### The problem:
Write only the number of lines in the entries below that contain the string "strategies".

━━━━━ Exercise materials ━━━━━

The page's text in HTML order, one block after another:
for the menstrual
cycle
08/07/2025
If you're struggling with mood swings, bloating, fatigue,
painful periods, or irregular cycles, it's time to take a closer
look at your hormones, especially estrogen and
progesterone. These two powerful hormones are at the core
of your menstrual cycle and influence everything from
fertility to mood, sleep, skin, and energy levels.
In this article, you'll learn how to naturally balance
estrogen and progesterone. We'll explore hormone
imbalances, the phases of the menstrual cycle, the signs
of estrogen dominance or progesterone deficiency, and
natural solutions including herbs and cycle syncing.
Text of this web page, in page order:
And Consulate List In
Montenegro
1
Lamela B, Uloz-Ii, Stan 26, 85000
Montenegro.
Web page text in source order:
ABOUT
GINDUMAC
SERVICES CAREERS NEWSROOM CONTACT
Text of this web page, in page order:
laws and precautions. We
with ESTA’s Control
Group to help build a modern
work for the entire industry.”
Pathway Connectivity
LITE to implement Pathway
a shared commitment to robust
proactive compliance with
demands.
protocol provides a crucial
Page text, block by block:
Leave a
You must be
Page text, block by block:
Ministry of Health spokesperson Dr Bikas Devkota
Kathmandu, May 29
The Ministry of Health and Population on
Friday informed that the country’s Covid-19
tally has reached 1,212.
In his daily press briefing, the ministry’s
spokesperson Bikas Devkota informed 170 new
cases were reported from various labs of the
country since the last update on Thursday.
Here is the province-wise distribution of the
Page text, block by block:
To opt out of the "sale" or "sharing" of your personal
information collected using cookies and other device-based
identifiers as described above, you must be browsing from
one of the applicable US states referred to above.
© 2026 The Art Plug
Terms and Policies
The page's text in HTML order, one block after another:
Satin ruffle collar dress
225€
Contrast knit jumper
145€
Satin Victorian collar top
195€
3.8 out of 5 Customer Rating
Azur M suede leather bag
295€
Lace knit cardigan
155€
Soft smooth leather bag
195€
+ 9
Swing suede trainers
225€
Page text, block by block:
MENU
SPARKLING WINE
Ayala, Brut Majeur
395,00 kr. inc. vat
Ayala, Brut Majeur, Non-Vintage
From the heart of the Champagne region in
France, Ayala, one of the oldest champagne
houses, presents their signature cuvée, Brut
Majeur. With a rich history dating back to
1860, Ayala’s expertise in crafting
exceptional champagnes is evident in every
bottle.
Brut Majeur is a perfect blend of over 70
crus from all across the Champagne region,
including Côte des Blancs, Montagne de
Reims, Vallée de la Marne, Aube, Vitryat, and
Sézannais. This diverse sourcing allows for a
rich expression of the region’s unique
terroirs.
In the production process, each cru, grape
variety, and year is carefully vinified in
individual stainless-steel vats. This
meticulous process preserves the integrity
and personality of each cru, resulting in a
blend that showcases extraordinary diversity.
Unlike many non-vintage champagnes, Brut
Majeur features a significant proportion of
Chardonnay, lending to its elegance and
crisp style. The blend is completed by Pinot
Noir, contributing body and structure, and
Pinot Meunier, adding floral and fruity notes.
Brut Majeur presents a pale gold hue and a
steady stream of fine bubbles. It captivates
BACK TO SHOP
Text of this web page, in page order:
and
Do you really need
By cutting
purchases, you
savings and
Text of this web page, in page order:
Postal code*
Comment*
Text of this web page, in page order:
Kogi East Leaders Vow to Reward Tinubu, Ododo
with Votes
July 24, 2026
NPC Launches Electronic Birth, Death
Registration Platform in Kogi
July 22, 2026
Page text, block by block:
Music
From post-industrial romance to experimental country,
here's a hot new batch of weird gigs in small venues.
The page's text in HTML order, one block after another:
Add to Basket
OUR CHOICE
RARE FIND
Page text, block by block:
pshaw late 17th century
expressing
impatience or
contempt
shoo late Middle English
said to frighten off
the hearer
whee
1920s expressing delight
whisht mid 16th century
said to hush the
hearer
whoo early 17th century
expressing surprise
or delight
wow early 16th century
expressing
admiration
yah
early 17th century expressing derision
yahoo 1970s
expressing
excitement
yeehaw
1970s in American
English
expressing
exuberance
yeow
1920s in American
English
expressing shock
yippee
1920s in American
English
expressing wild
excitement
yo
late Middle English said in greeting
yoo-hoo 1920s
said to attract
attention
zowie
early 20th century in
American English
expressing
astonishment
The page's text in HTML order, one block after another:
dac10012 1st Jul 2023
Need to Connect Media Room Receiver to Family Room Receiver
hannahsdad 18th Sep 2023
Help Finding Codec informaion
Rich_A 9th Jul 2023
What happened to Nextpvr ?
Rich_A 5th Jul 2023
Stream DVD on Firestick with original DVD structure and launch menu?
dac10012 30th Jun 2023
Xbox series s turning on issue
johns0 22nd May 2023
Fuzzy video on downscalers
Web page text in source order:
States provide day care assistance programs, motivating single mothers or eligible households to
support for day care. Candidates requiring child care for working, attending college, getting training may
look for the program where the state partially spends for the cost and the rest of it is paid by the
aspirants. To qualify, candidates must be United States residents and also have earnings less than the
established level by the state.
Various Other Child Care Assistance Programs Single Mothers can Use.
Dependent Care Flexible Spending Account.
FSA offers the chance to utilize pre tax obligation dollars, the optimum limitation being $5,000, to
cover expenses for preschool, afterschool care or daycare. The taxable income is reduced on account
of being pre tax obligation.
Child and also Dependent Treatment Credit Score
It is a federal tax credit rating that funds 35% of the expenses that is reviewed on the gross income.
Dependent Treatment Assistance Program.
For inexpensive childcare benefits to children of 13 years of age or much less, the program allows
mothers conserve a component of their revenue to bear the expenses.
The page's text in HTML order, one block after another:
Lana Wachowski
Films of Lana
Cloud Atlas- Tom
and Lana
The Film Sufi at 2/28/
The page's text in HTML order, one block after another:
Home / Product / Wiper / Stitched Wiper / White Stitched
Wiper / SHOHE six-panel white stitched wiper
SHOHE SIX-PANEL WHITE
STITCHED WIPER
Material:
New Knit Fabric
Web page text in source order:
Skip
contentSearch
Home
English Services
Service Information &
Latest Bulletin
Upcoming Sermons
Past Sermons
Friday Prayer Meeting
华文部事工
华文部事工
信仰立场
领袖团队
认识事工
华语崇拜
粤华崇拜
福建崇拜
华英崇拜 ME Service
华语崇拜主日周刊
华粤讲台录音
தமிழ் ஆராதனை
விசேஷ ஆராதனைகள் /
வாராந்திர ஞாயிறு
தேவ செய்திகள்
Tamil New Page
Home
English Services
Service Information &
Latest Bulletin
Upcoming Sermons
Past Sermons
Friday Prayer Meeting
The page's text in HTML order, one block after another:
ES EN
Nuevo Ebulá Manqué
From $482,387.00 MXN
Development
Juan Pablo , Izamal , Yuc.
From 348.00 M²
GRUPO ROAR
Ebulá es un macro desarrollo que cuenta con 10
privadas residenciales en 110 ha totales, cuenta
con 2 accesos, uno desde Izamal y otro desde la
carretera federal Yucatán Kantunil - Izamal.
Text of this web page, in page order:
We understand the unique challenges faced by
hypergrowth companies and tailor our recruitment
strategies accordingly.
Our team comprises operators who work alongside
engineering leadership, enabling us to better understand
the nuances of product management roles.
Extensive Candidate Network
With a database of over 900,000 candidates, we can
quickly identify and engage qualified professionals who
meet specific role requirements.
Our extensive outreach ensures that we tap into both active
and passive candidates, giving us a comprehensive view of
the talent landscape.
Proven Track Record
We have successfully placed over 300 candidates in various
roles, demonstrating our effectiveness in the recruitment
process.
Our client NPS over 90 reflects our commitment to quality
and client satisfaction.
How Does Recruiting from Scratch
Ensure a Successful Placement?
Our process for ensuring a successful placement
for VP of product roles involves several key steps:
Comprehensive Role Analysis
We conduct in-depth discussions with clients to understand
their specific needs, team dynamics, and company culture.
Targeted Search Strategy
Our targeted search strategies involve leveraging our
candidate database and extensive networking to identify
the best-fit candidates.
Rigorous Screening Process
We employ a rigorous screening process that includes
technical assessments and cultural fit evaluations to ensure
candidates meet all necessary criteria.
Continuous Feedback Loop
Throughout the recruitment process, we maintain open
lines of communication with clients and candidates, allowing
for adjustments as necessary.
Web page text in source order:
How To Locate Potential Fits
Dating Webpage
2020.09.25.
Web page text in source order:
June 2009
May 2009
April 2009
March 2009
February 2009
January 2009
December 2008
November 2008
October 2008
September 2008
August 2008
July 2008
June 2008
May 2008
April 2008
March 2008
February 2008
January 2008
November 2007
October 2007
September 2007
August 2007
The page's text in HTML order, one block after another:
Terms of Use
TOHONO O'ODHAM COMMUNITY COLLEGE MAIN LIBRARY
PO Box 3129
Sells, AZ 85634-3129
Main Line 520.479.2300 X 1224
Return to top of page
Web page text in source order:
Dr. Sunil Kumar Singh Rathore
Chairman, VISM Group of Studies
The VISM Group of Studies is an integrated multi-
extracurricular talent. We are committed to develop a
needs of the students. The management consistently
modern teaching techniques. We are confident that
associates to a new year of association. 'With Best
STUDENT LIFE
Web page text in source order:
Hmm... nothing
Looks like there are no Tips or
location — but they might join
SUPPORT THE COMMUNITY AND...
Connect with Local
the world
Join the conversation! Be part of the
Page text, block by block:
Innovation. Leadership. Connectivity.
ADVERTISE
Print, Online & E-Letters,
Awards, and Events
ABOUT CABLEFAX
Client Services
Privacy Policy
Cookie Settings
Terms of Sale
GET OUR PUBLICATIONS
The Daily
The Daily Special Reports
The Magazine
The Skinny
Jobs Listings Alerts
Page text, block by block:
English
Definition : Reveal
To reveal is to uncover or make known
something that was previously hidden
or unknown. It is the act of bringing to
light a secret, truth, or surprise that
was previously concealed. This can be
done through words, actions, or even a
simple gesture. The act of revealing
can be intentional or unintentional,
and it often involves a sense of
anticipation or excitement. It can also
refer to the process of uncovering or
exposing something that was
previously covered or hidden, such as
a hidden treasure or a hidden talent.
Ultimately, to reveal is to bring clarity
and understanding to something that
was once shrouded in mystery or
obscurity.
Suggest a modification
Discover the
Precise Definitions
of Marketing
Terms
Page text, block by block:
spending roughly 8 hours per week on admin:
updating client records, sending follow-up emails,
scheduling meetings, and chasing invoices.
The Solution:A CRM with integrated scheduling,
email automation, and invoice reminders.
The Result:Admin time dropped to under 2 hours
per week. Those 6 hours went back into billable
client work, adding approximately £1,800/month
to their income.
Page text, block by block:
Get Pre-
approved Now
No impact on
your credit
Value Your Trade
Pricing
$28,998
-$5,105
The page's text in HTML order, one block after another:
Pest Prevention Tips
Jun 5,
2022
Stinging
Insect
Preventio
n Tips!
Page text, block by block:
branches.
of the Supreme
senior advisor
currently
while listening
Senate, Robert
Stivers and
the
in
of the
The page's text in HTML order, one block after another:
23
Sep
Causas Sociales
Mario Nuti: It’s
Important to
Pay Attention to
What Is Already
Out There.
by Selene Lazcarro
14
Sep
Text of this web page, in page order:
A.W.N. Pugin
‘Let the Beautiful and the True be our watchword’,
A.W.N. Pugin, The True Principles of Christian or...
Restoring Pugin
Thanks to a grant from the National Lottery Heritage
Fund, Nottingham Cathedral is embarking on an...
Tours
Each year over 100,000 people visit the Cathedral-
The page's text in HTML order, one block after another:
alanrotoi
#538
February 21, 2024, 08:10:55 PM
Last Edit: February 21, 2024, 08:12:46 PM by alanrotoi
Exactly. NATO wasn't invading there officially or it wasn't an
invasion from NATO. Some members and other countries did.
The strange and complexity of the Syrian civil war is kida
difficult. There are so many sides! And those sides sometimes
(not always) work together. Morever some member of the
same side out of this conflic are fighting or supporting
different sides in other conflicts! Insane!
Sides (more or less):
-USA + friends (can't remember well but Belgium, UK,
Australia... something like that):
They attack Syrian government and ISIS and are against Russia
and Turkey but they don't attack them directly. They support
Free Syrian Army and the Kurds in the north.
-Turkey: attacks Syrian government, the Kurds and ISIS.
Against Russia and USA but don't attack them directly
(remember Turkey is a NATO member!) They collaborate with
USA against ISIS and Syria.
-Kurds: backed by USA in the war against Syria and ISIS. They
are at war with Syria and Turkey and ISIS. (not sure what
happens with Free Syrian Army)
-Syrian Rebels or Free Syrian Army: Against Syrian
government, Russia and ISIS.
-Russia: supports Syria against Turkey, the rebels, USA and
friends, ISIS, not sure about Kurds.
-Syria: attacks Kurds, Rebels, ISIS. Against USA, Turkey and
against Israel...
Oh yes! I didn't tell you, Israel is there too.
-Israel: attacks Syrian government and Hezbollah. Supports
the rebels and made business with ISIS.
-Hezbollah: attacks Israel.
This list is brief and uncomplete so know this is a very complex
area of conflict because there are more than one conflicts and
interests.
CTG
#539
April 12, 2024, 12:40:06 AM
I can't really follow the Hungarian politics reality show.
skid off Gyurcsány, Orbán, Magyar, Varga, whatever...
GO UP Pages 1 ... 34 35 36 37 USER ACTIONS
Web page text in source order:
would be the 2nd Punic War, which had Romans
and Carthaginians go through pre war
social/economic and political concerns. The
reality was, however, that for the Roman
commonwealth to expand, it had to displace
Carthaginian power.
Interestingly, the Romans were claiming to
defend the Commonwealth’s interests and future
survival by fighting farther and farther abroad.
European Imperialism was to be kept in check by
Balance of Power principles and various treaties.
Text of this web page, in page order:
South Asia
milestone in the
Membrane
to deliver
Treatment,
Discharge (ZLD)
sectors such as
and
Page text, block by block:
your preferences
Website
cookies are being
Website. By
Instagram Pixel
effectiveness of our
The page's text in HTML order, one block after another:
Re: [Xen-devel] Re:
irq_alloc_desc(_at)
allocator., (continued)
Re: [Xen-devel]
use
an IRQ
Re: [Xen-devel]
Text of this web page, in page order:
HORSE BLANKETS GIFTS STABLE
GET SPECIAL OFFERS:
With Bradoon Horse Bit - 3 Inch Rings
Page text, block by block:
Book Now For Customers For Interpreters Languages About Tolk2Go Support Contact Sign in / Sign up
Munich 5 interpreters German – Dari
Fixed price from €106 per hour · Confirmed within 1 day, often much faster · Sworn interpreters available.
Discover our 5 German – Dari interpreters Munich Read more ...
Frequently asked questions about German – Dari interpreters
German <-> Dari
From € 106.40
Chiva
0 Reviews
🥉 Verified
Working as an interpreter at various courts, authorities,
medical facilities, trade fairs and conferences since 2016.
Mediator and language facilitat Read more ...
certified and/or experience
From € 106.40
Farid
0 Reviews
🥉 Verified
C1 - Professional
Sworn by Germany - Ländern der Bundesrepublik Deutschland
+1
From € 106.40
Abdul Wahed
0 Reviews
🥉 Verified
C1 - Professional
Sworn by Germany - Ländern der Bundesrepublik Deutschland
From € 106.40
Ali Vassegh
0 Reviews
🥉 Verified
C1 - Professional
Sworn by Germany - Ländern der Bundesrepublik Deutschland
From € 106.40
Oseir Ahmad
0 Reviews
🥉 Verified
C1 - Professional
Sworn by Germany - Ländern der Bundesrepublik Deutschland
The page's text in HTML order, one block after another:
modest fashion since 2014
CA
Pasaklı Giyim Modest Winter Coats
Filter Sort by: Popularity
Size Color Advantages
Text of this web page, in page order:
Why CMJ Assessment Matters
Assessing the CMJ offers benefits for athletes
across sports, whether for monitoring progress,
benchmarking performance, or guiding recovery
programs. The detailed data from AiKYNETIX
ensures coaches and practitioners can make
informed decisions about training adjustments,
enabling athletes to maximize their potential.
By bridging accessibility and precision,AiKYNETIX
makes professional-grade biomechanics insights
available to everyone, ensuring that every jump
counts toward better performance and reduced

━━━━━

### Your solution:
2